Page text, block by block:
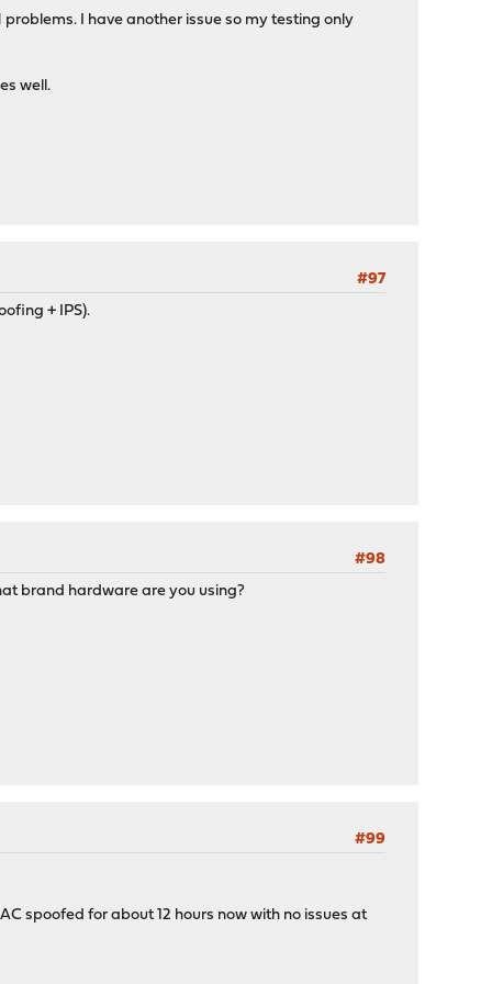
I have another issue so my testing only
well.
#97
+ IPS).
#98
brand hardware are you using?
#99
spoofed for about 12 hours now with no issues at
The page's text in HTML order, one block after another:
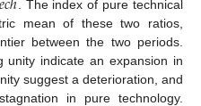
. The index of pure technical
mean of these two ratios,
between the two periods.
unity indicate an expansion in
suggest a deterioration, and
in pure technology.
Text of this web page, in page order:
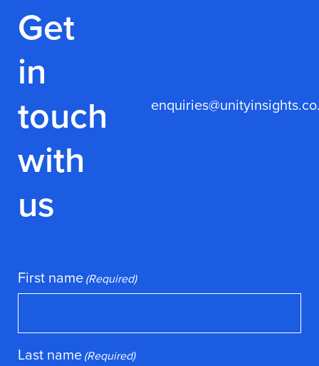
Get
in
touch
with
us
First name(Required)
Last name(Required)
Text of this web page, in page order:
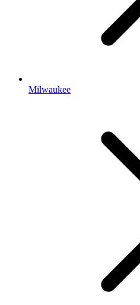
Milwaukee
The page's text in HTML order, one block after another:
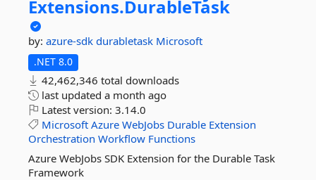
Extensions.DurableTask
by: azure-sdk durabletask Microsoft
.NET 8.0
42,462,346 total downloads
last updated a month ago
Latest version: 3.14.0
Microsoft Azure WebJobs Durable Extension
Orchestration Workflow Functions
Azure WebJobs SDK Extension for the Durable Task
Framework
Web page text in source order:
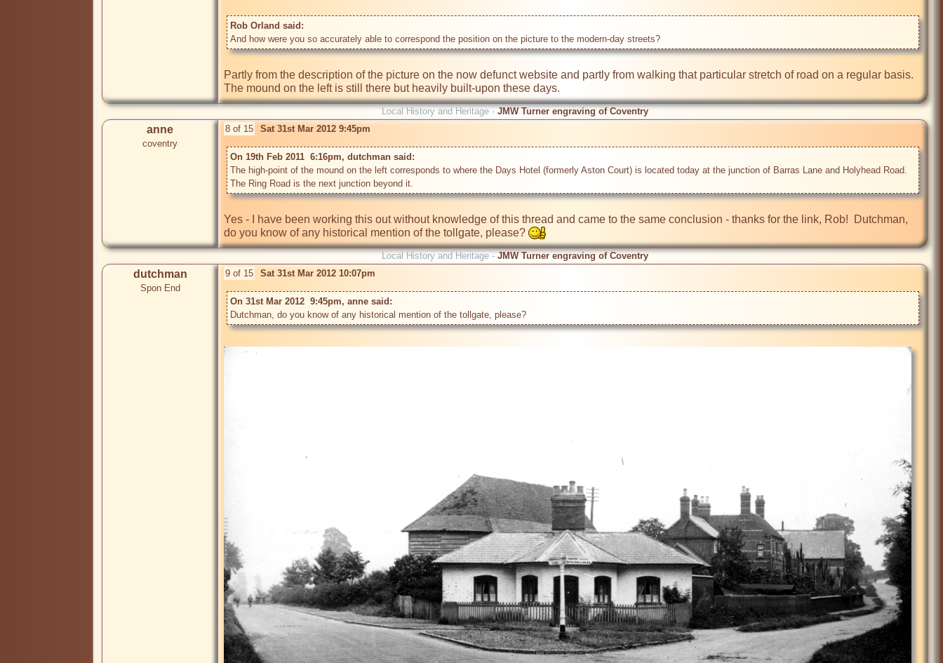
Rob Orland said:
And how were you so accurately able to correspond the position on the picture to the modern-day streets?
Partly from the description of the picture on the now defunct website and partly from walking that particular stretch of road on a regular basis.
Local History and Heritage - JMW Turner engraving of Coventry
anne
coventry
8 of 15 Sat 31st Mar 2012 9:45pm
On 19th Feb 2011  6:16pm, dutchman said:
The high-point of the mound on the left corresponds to where the Days Hotel (formerly Aston Court) is located today at the junction of Barras Lane and Holyhead Road.
Yes - I have been working this out without knowledge of this thread and came to the same conclusion - thanks for the link, Rob!  Dutchman,
do you know of any historical mention of the tollgate, please?
Local History and Heritage - JMW Turner engraving of Coventry
dutchman
Spon End
9 of 15 Sat 31st Mar 2012 10:07pm
On 31st Mar 2012  9:45pm, anne said:
Dutchman, do you know of any historical mention of the tollgate, please?
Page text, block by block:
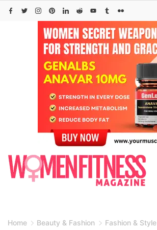
Skip
Home Beauty & Fashion Fashion & Style
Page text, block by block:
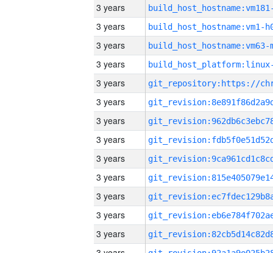
3 years
3 years build_host_hostname:vm1-
3 years build_host_hostname:vm63-
3 years
3 years
3 years
3 years
3 years
3 years
3 years
3 years
3 years
3 years
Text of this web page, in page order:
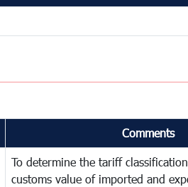
Comments
To determine the tariff
customs value of imported and
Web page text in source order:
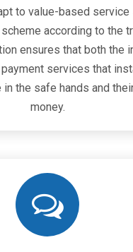
to value-based
according to the
ensures that both the
services that
the safe hands and
money.
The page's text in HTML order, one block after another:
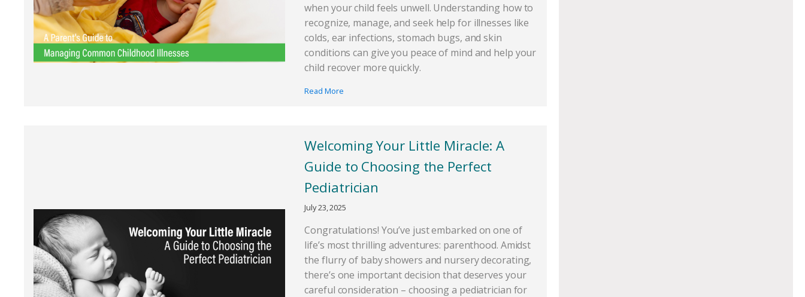
when your child feels unwell. Understanding how to
recognize, manage, and seek help for illnesses like
colds, ear infections, stomach bugs, and skin
conditions can give you peace of mind and help your
child recover more quickly.
Read More
Welcoming Your Little Miracle: A
Guide to Choosing the Perfect
Pediatrician
July 23, 2025
Congratulations! You’ve just embarked on one of
life’s most thrilling adventures: parenthood. Amidst
the flurry of baby showers and nursery decorating,
there’s one important decision that deserves your
careful consideration – choosing a pediatrician for
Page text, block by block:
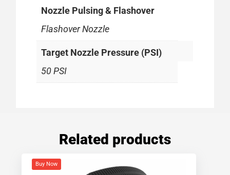
Nozzle Pulsing & Flashover
Flashover Nozzle
Target Nozzle Pressure (PSI)
50 PSI
Related products
Buy Now
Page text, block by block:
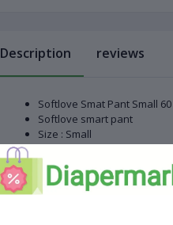
Description reviews
Softlove Smat Pant Small 60
Softlove smart pant
Size : Small
Weight range : 0-6 kg
Quantity : 60 pcs
Country of origin China
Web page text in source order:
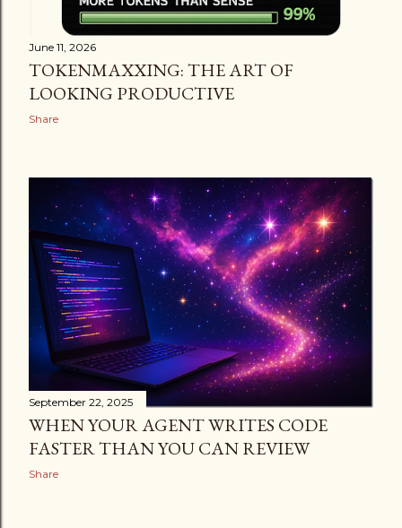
::::
What needs to be done :: Would you copy every entry exactly as it stands, leaving out the pictures?

Worked solution ::
Page text, block by block:
I have another issue so my testing only
well.
#97
+ IPS).
#98
brand hardware are you using?
#99
spoofed for about 12 hours now with no issues at
The page's text in HTML order, one block after another:
. The index of pure technical
mean of these two ratios,
between the two periods.
unity indicate an expansion in
suggest a deterioration, and
in pure technology.
Text of this web page, in page order:
Get
in
touch
with
us
First name(Required)
Last name(Required)
Text of this web page, in page order:
Milwaukee
The page's text in HTML order, one block after another:
Extensions.DurableTask
by: azure-sdk durabletask Microsoft
.NET 8.0
42,462,346 total downloads
last updated a month ago
Latest version: 3.14.0
Microsoft Azure WebJobs Durable Extension
Orchestration Workflow Functions
Azure WebJobs SDK Extension for the Durable Task
Framework
Web page text in source order:
Rob Orland said:
And how were you so accurately able to correspond the position on the picture to the modern-day streets?
Partly from the description of the picture on the now defunct website and partly from walking that particular stretch of road on a regular basis.
Local History and Heritage - JMW Turner engraving of Coventry
anne
coventry
8 of 15 Sat 31st Mar 2012 9:45pm
On 19th Feb 2011  6:16pm, dutchman said:
The high-point of the mound on the left corresponds to where the Days Hotel (formerly Aston Court) is located today at the junction of Barras Lane and Holyhead Road.
Yes - I have been working this out without knowledge of this thread and came to the same conclusion - thanks for the link, Rob!  Dutchman,
do you know of any historical mention of the tollgate, please?
Local History and Heritage - JMW Turner engraving of Coventry
dutchman
Spon End
9 of 15 Sat 31st Mar 2012 10:07pm
On 31st Mar 2012  9:45pm, anne said:
Dutchman, do you know of any historical mention of the tollgate, please?
Page text, block by block:
Skip
Home Beauty & Fashion Fashion & Style
Page text, block by block:
3 years
3 years build_host_hostname:vm1-
3 years build_host_hostname:vm63-
3 years
3 years
3 years
3 years
3 years
3 years
3 years
3 years
3 years
3 years
Text of this web page, in page order:
Comments
To determine the tariff
customs value of imported and
Web page text in source order:
to value-based
according to the
ensures that both the
services that
the safe hands and
money.
The page's text in HTML order, one block after another:
when your child feels unwell. Understanding how to
recognize, manage, and seek help for illnesses like
colds, ear infections, stomach bugs, and skin
conditions can give you peace of mind and help your
child recover more quickly.
Read More
Welcoming Your Little Miracle: A
Guide to Choosing the Perfect
Pediatrician
July 23, 2025
Congratulations! You’ve just embarked on one of
life’s most thrilling adventures: parenthood. Amidst
the flurry of baby showers and nursery decorating,
there’s one important decision that deserves your
careful consideration – choosing a pediatrician for
Page text, block by block:
Nozzle Pulsing & Flashover
Flashover Nozzle
Target Nozzle Pressure (PSI)
50 PSI
Related products
Buy Now
Page text, block by block:
Description reviews
Softlove Smat Pant Small 60
Softlove smart pant
Size : Small
Weight range : 0-6 kg
Quantity : 60 pcs
Country of origin China
Web page text in source order:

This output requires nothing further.